Polska eksportowała w bieżącym roku duże ilości cukru za granicę. Okazuje się, że w niemal wszystkich państwach polski cukier jest o wiele tańszy niż w Polsce!
Internauci donoszą o cenach cukru
W Rumunii można go dostać za niewiele ponad 3 zł, podobnie w węgierskich sklepach stacjonarnych. Na Słowacji w jednej z sieci handlowych jest obecnie w promocji i zamiast 4,49 zł jest dostępny za jedyne 3 zł. Tyle kosztuje polski cukier w zagranicznych sklepach w przeliczeniu na złotówki.
Wśród wpisów w mediach społecznościowych na ten temat można przeczytać:
"Chcesz kupić tanio cukier jedź do Budapesztu! Tam polski cukier z Torunia jest w cenie 3 zł/1 kg".
Główne kierunki eksportu z Polski
Polska jest trzecim producentem cukru w UE. Produkcja krajowa przekracza 2 mln ton rocznie, a konsumpcja wynosi około 1,6 mln ton.
Według wstępnych danych Ministerstwa Rolnictwa i Rozwoju Wsi opublikowanych 26 lipca w okresie od stycznia do maja 2022 roku Polska eksportowała łącznie 280 562 tony cukru. Dla porównania, w tym samym okresie ubiegłego roku eksportowano cukru więcej, bo 285 521 ton.
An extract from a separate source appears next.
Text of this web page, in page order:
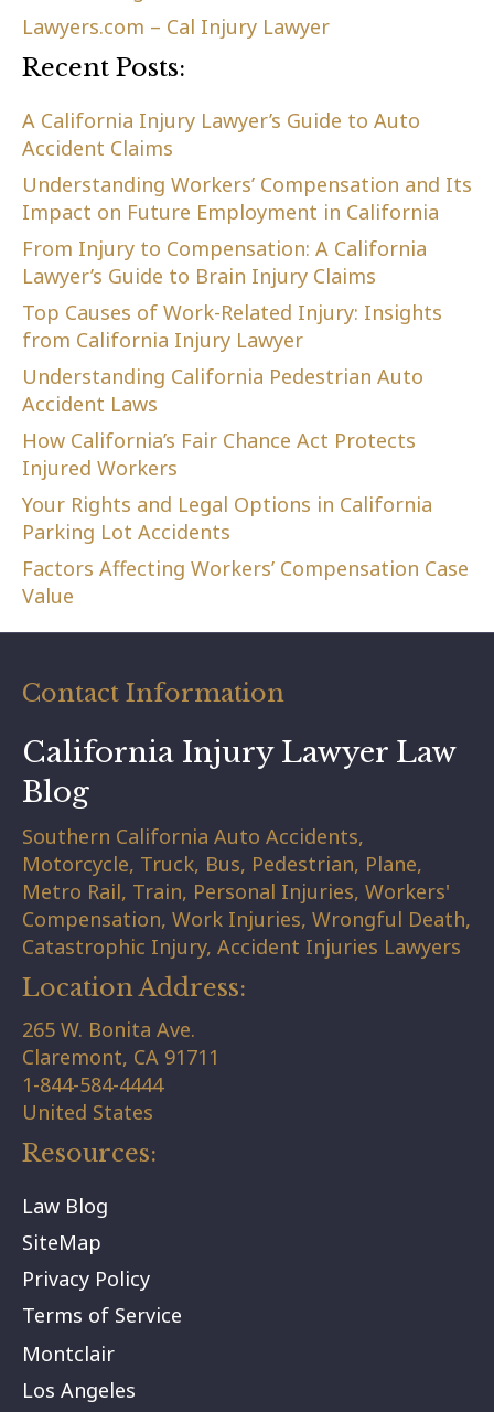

Kraje, do których Polska eksportowała najwięcej cukru to Izrael, Niemcy, Rumunia, Węgry, Kuwejt i Włochy.
Kluczem brak paniki
Michał Gawryszczak ze Związku Producentów Cukru wyjaśnia, że ceny sprzedaży cukru dla konsumentów są ustalane przez sklepy lub sieci handlowe:
„Tak jest też za granicą. Producenci cukru nie mają na to żadnego wpływu. Sprzedają towar po określonej cenie na przykład do sieci handlowej i dalsze losy tego towaru zależą już tylko od wspomnianej sieci”.
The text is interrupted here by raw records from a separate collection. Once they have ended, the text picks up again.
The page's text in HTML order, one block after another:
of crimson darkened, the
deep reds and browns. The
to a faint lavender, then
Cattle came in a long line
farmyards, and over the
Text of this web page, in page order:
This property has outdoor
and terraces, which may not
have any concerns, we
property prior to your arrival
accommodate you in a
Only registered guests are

Dlaczego w innych krajach polski cukier może być tańszy niż u nas? Odpowiedzią jest ogromny, w zasadzie nieuzasadniony popyt na tak duże ilości cukru jak w Polsce, który powoduje brak jego dostępności, stąd też cena jest wyższa.
Ceny cukru wzrosną?
Jak zauważa Mariusz Zielonka z Konfederacji Lewiatan, wzmożony popyt w Polsce, a co za tym idzie brak dostępności produktu na rynku, może prowadzić do dwóch rzeczy:
„Albo producenci cukru, widząc wzmożony popyt i konieczność wywiązania się z kontraktów zagranicznych, podwyższają cenę hurtową produktu, albo detaliści podnoszą cenę. Prawdopodobnie mamy tu mieszany scenariusz, czyli obie strony podnoszą cenę”.